# The Cheapest Add-On That Sells Products



## pashley (Mar 22, 2008)

The cheapest add-on to your products will cost you little, if anything, and put you ahead of your competition. See ShopNotes here for more.


----------



## mojapitt (Dec 31, 2011)

I always try to point out that any of my items are custom built for them specifically. I do believe that it is a selling point that they truly will be the ONLY person to have anything like it. Make them feel special when you build them something. I offer to send them pictures of the items while they are being made. if it is an item that uses a Live Edge, if possible I send them pictures of different slabs that I can use. I think this lets them "pick their own wood" for the project. Hopefully again making them feel it is special to them.

But in every case, I TALK to them about woodworking and building products out of real wood.
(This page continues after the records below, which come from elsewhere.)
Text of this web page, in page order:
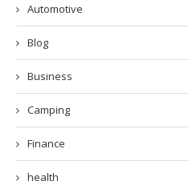
Automotive
Blog
Business
Camping
Finance
health
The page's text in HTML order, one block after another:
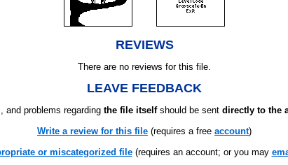
REVIEWS
There are no reviews for this file.
LEAVE FEEDBACK
and problems regarding the file itselfshould be sent directly to the
Write a review for this file (requires a free account)
or miscategorized file(requires an account; or you may
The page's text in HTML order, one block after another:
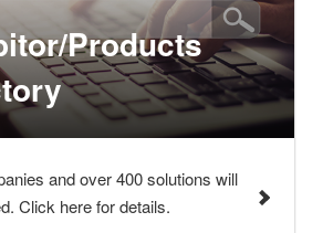
Products
and over 400 solutions will
Click here for details.
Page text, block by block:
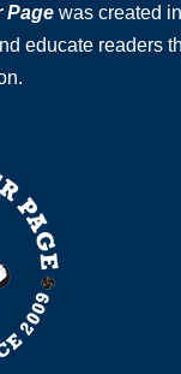
Page was created
educate readers
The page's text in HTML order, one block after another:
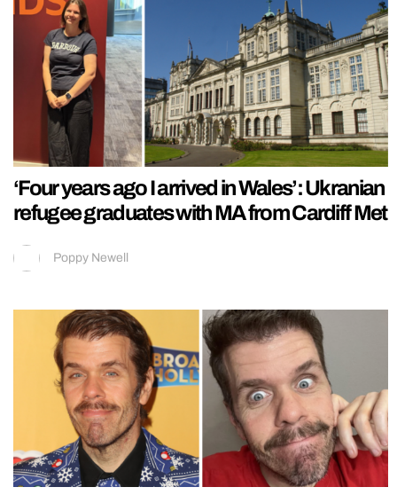
‘Four years ago I arrived in Wales’: Ukranian
refugee graduates with MA from Cardiff Met
Poppy Newell
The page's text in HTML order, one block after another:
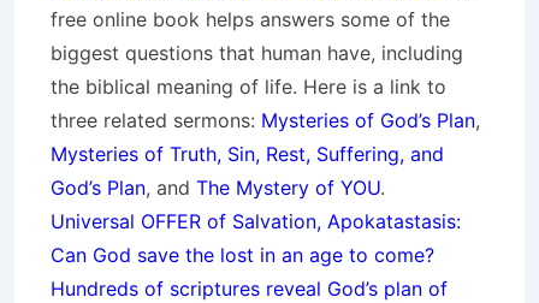
free online book helps answers some of the
biggest questions that human have, including
the biblical meaning of life. Here is a link to
three related sermons: Mysteries of God’s Plan,
Mysteries of Truth, Sin, Rest, Suffering, and
God’s Plan, and The Mystery of YOU.
Universal OFFER of Salvation, Apokatastasis:
Can God save the lost in an age to come?
Hundreds of scriptures reveal God’s plan of
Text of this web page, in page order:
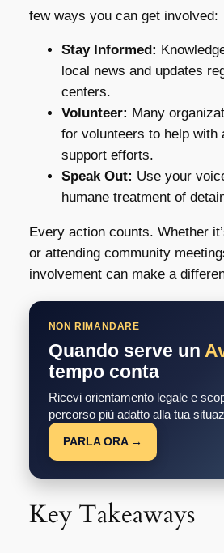
few ways you can get involved:
Stay Informed:
local news and updates
centers.
Volunteer: Many
for volunteers to help with
support efforts.
Speak Out: Use your
humane treatment of
Every action counts. Whether
or attending community
involvement can make a
NON RIMANDARE
Quando serve un
tempo conta
Ricevi orientamento legale e
percorso più adatto alla tua
PARLA ORA →
Key Takeaways
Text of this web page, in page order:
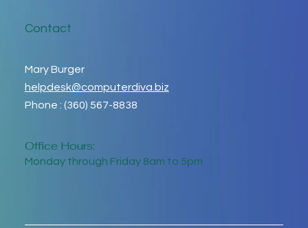
Contact
Mary Burger
helpdesk@computerdiva.biz
Phone : (360) 567-8838
Office Hours:
Monday through Friday 8am to 5pm
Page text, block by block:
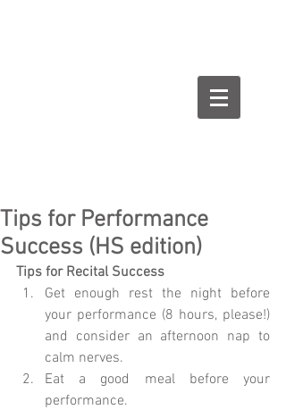
Tips for Performance
Success (HS edition)
Tips for Recital Success
Get enough rest the night before
your performance (8 hours, please!)
and consider an afternoon nap to
calm nerves.
Eat a good meal before your
performance.
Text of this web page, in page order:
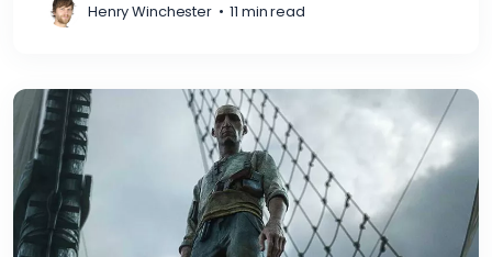
Henry Winchester • 11 min read
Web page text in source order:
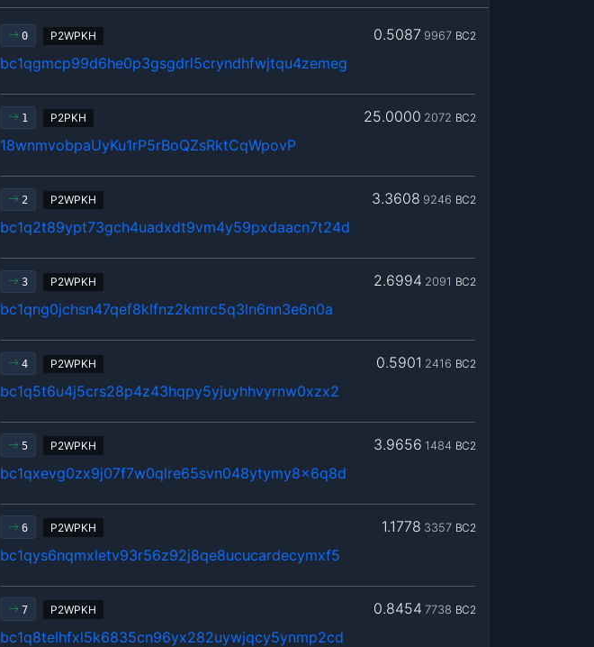
0 P2WPKH 0.5087 9967 BC2
bc1qgmcp99d6he0p3gsgdrl5cryndhfwjtqu4zemeg
1 P2PKH 25.0000 2072 BC2
18wnmvobpaUyKu1rP5rBoQZsRktCqWpovP
2 P2WPKH 3.3608 9246 BC2
bc1q2t89ypt73gch4uadxdt9vm4y59pxdaacn7t24d
3 P2WPKH 2.6994 2091 BC2
bc1qng0jchsn47qef8klfnz2kmrc5q3ln6nn3e6n0a
4 P2WPKH 0.5901 2416 BC2
bc1q5t6u4j5crs28p4z43hqpy5yjuyhhvyrnw0xzx2
5 P2WPKH 3.9656 1484 BC2
bc1qxevg0zx9j07f7w0qlre65svn048ytymy8x6q8d
6 P2WPKH 1.1778 3357 BC2
bc1qys6nqmxletv93r56z92j8qe8ucucardecymxf5
7 P2WPKH 0.8454 7738 BC2
bc1q8telhfxl5k6835cn96yx282uywjqcy5ynmp2cd
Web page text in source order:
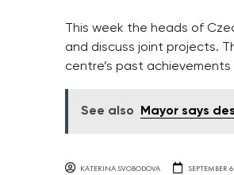
This week the heads of
and discuss joint projects.
centre’s past
See also Mayor says
KATERINA SVOBODOVA SEPTEMBER
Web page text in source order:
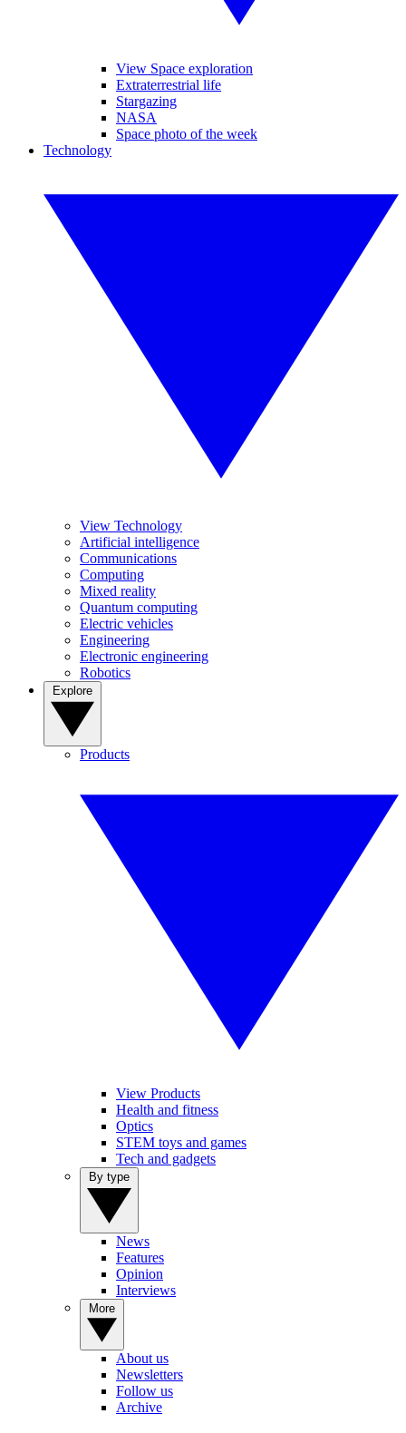
View Space exploration
Extraterrestrial life
Stargazing
NASA
Space photo of the week
Technology
View Technology
Artificial intelligence
Communications
Computing
Mixed reality
Quantum computing
Electric vehicles
Engineering
Electronic engineering
Robotics
Products
View Products
Health and fitness
Optics
STEM toys and games
Tech and gadgets
News
Features
Opinion
Interviews
About us
Newsletters
Follow us
Archive
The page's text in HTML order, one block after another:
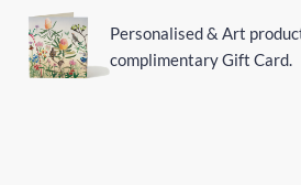
Personalised & Art
complimentary Gift Card.
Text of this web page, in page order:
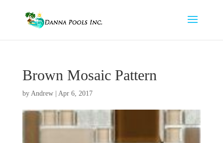
Brown Mosaic Pattern
by Andrew| Apr 6, 2017
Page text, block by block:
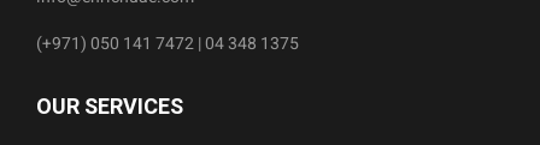
(+971) 050 141 7472 | 04 348 1375
OUR SERVICES
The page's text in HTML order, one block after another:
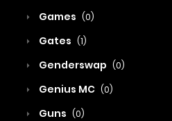
Games (0)
Gates (1)
Genderswap (0)
Genius MC (0)
Guns (0)
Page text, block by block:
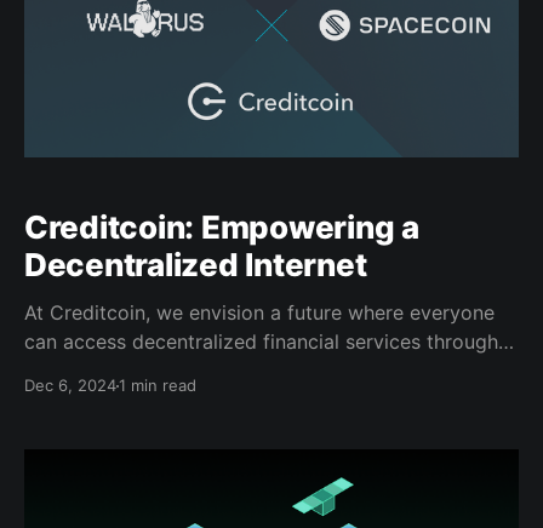
Creditcoin: Empowering a
Decentralized Internet
At Creditcoin, we envision a future where everyone
can access decentralized financial services through a
Spacecoin, Sui, and Walrus is key to achieving this
Dec 6, 20241 min read
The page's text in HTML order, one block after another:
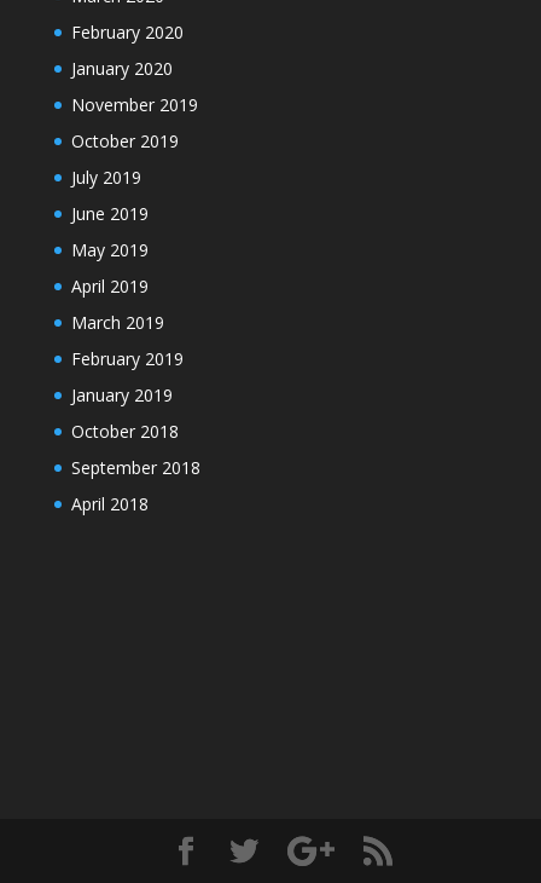
February 2020
January 2020
November 2019
October 2019
July 2019
June 2019
May 2019
April 2019
March 2019
February 2019
January 2019
October 2018
September 2018
April 2018
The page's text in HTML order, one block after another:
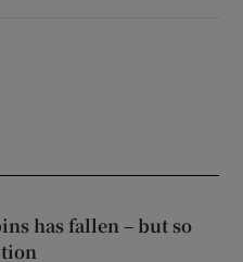
has fallen – but so
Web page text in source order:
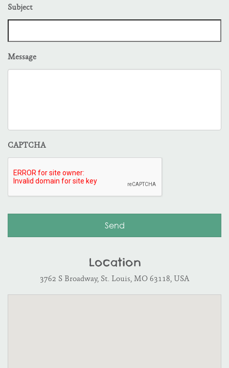
Subject
Message
CAPTCHA
Location
3762 S Broadway, St. Louis, MO 63118, USA
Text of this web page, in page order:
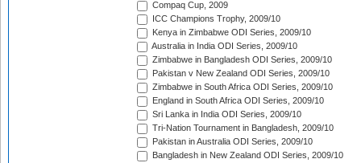
Compaq Cup, 2009
ICC Champions Trophy, 2009/10
Kenya in Zimbabwe ODI Series, 2009/10
Australia in India ODI Series, 2009/10
Zimbabwe in Bangladesh ODI Series, 2009/10
Pakistan v New Zealand ODI Series, 2009/10
Zimbabwe in South Africa ODI Series, 2009/10
England in South Africa ODI Series, 2009/10
Sri Lanka in India ODI Series, 2009/10
Tri-Nation Tournament in Bangladesh, 2009/10
Pakistan in Australia ODI Series, 2009/10
Bangladesh in New Zealand ODI Series, 2009/10
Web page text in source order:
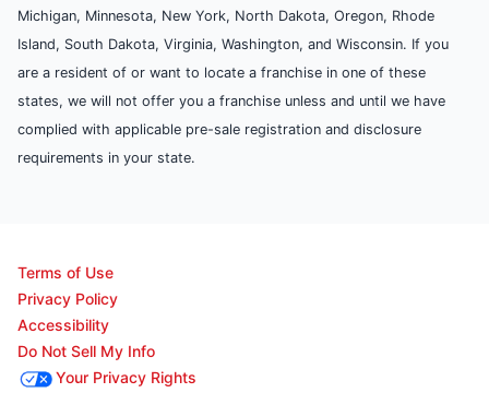
Michigan, Minnesota, New York, North Dakota, Oregon, Rhode
Island, South Dakota, Virginia, Washington, and Wisconsin. If you
are a resident of or want to locate a franchise in one of these
states, we will not offer you a franchise unless and until we have
complied with applicable pre-sale registration and disclosure
requirements in your state.
Terms of Use
Privacy Policy
Accessibility
Do Not Sell My Info
Your Privacy Rights
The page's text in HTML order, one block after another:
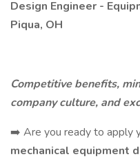
Design Engineer -
Piqua, OH
Competitive benefits,
company culture, and
➡️ Are you ready to apply
mechanical equipment
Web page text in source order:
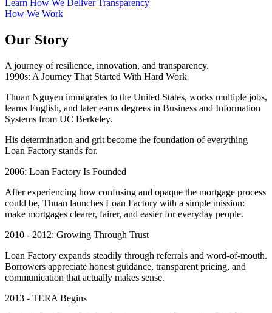
Learn How We Deliver Transparency
How We Work
Our Story
A journey of resilience, innovation, and transparency.
1990s: A Journey That Started With Hard Work
Thuan Nguyen immigrates to the United States, works multiple jobs,
learns English, and later earns degrees in Business and Information
Systems from UC Berkeley.
His determination and grit become the foundation of everything
Loan Factory stands for.
2006: Loan Factory Is Founded
After experiencing how confusing and opaque the mortgage process
could be, Thuan launches Loan Factory with a simple mission:
make mortgages clearer, fairer, and easier for everyday people.
2010 - 2012: Growing Through Trust
Loan Factory expands steadily through referrals and word-of-mouth.
Borrowers appreciate honest guidance, transparent pricing, and
communication that actually makes sense.
2013 - TERA Begins
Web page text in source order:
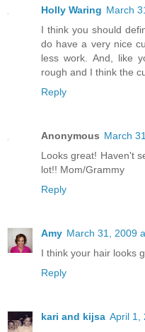
Holly Waring March
I think you should
do have a very nice
less work. And, like
rough and I think the
Reply
Anonymous March
Looks great! Haven't
lot!! Mom/Grammy
Reply
Amy March 31, 2009
I think your hair looks
Reply
kari and kijsa April 1,
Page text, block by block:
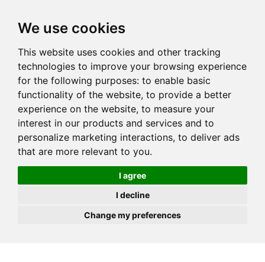
We use cookies
This website uses cookies and other tracking
technologies to improve your browsing experience
for the following purposes: to enable basic
functionality of the website, to provide a better
experience on the website, to measure your
interest in our products and services and to
personalize marketing interactions, to deliver ads
that are more relevant to you.
I agree
I decline
Change my preferences
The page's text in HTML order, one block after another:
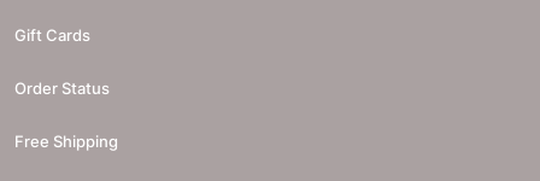
Gift Cards
Order Status
Free Shipping
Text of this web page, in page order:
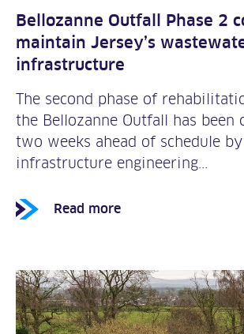
Bellozanne Outfall Phase 2
maintain Jersey’s
infrastructure
The second phase of
the Bellozanne Outfall has been
two weeks ahead of schedule
infrastructure engineering...
Read more
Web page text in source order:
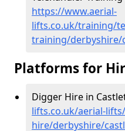
https://www.aerial-
lifts.co.uk/training/
training/derbyshire/
Platforms for
Digger Hire in
lifts.co.uk/aerial-
hire/derbyshire/
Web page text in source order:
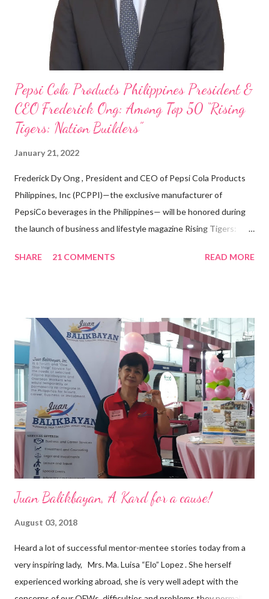
With his recent appointment as Chief Operating Officer of
Three Bears Group , a multi-brand food group, he...
Pepsi Cola Products Philippines President &
CEO Frederick Ong: Among Top 50 “Rising
Tigers: Nation Builders”
January 21, 2022
Frederick Dy Ong , President and CEO of Pepsi Cola Products
Philippines, Inc (PCPPI)—the exclusive manufacturer of
PepsiCo beverages in the Philippines— will be honored during
the launch of business and lifestyle magazine Rising Tigers:
Pacific . 25 Years of Sales Leadership An Economics graduate
vision of the future. “I feel honored to have been chosen to lead
a dynamic team of ethical and purpose-driven individuals who
are leading the industry to transition into a more sustainable
business model that puts priority on the people, environment,
and the future of the world,” Ong said in a statement after his
appointment to PPCPI’s top post. He harnesses his 25-year
senior level experience and expertise i...
SHARE 21 COMMENTS READ MORE
Juan Balikbayan, A Kard for a cause!
August 03, 2018
Heard a lot of successful mentor-mentee stories today from a
very inspiring lady, Mrs. Ma. Luisa “Elo” Lopez . She herself
experienced working abroad, she is very well adept with the

I am enjoying your postings very much.


----------



## BTimmons (Aug 6, 2011)

I've been enjoying these last few posts of yours. Lots of good ideas, keep it up!


----------



## bondogaposis (Dec 18, 2011)

Yeah, me too, I enjoy these posts. You have a great perspective and I feel like I am learning something from your opinions.


----------



## pashley (Mar 22, 2008)

You're welcome, guys! Hey, nothing wrong with passing along what I know to help others; I've been blessed, I'm spreading it around!


----------



## HowardInToronto (Sep 27, 2013)

Couldn't have said it better myself.

Salesmanship - who would've thought?

Now if only I could rehabilitate you in your understanding of following up…..................

Thanks.

Howard


----------



## darthford (Feb 17, 2013)

A hang tag that says, "Crafted by Gnomes"


----------



## j1212t (Dec 7, 2013)

Thanks for your post, they always have good points. I am a salesperson by proffession and I do a great job, but it really is sweet to have someone posting these reminders, my personal bookmark tab of my future Woodworking business has a lot of your posts in there. 

What about branding, do you put your name on every piece you make?


----------



## Tennessee (Jul 8, 2011)

pashley, you are exactly right. I hoard some very old wood that I have the story on, (145 year old oak and chestnut from a dairy barn in Scotdale, PA - barn was erected in 1876), and any time local wood is used, I always say, "Tennessee Walnut from Ooltewah", or "North Georgia Ambrosia Maple" that I selected myself. 
Adding how many years you've been at it also helps. I often tell people I sold my first commissions in 1971, (true), in Norfolk, VA. They like years of experience.
They also love to hear when you use a different finish.
I just sold a guitar with 12 coats, hand rubbed, of Tru-Oil, the same finish on the finest gunstocks. That did it, guy wrote the check on the spot…


----------



## pashley (Mar 22, 2008)

*Jake* Actually yes, I do brand with a maker's mark. See this post.

*Tennessee* This is what I am talking about - a story. Can you imagine getting a tree that fell from George Washington's Mount Vernon estate, or one from Liberty Island, where the statue of Liberty stands? I think I would send the piece I create with that directly to auction at Sotheby's!

That guitar you sold sounds awesome. Please take this as constructive criticism, but I think perhaps your website could use an update? Sorry, I used to be a webmaster, and I see these things….


----------



## Earlextech (Jan 13, 2011)

"My point? Build the best damn "X" you can, and charge a lot for it; use experience of the piece (whether that be a back-end story, exclusivity, etc) to help sell it."

Took my words right out of my mouth.


----------



## pashley (Mar 22, 2008)

And just to expound a little more on that, *Earlextech*, don't you want to do your very best, as a builder? Don't you want YOUR stuff to be the best to be found? I sure do.


----------